A menu hack is a non-standard method of ordering food, usually at fast-food or fast casual restaurants, that offers a different result than what is explicitly stated on a menu. Menu hacks may range from a simple alternate flavor to "gaming the system" in order to obtain more food than normal. They are often spread on social media platforms such as TikTok, and are more popular with Generation Z, which has been known to customize their orders more than previous generations. Hacks are sometimes officially added to the menu after their popularity grows. However, in some cases, they have been criticized for overburdening fast food employees with outlandish requests, sparking debate as to whether certain menu hacks are unethical.

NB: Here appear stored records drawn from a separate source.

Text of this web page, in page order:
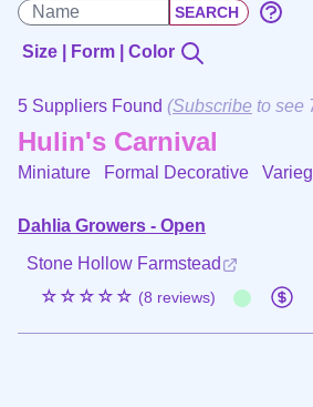
Size | Form | Color
5 Suppliers Found (Subscribe to see
Hulin's Carnival
Miniature Formal Decorative
Dahlia Growers - Open
Stone Hollow Farmstead
☆☆☆☆☆ (8 reviews)
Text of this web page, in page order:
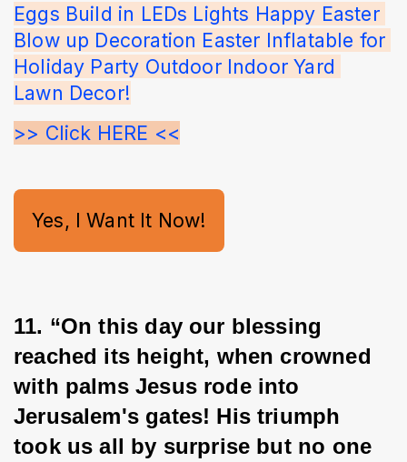
Eggs Build in LEDs Lights Happy Easter
Blow up Decoration Easter Inflatable for
Holiday Party Outdoor Indoor Yard
Lawn Decor!
>> Click HERE <<
Yes, I Want It Now!
11. “On this day our blessing
reached its height, when crowned
with palms Jesus rode into
Jerusalem's gates! His triumph
took us all by surprise but no one
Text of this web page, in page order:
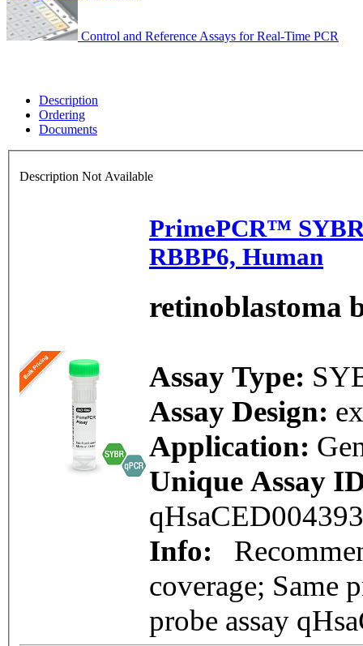
Control and Reference Assays for Real-Time PCR
Description
Ordering
Documents
Description Not Available
PrimePCR™
RBBP6, Human
retinoblastoma
Assay Type:
Assay Design:
Application:
Unique Assay
Info:
coverage; Same
probe assay
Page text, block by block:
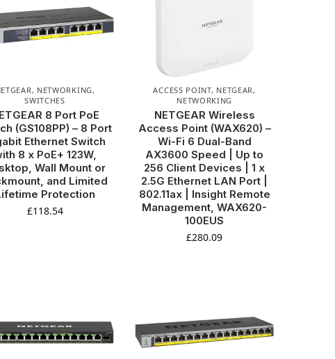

The list of all possible menu hacks is called a secret menu.

==History==
The term "menu hack" stems from hacker culture and its tradition of overcoming previously imposed limitations. However, the tradition of ordering from a secret menu dates back to the early days of fast food. "Animal style" fries, a word of mouth menu item ordered from In-N-Out since the 1960s, was rumored to have been created by local surfers. In the Information Age, the rise of social media gave influencers the ability to communicate unique food combinations to their followers, which proved to go viral easily. Design mistakes in food ordering apps also proved to be easily exploitable. In some cases, these hacks boosted the profile of brands on social media, while in others, they caused financial harm when the company was unprepared to handle the sudden influx of unusual orders.

One restaurant chain notable for the phenomenon is Chipotle Mexican Grill. A viral hack from Alexis Frost, suggesting a quesadilla with fajita vegetables inside, dipped in Chipotle vinaigrette mixed with sour cream, obtained 1.9 million views on TikTok, overloading the chain's workers, who had to work harder to prepare more vegetables and vinaigrette. Some restaurants began to deny the dish to customers, forcing them to only order meat and cheese on quesadillas. The company ultimately left the dish on the menu, but urged customers to stop ordering it via social media. When it later officially added the Fajita Quesadilla to the menu, digital sales nearly doubled. A method to order nachos, which are not officially on the menu, was also noted by customers.

Starbucks is also famous for menu hacks, including the Pink Drink, a "Barbiecore" beverage in which coconut milk replaced the water in the strawberry açaí refresher. After it went viral, the company made it a permanent menu item and distributed it bottled in grocery stores.

== Controversy ==
Menu hacks have been subject to a growing backlash, with employees stating that they "dread" younger customers due to the proliferation of unusual orders. Service industry workers, already overworked and underpaid, have called the rise of menu hacks and their difficulty to make an additional reason to unionize and demand higher wages.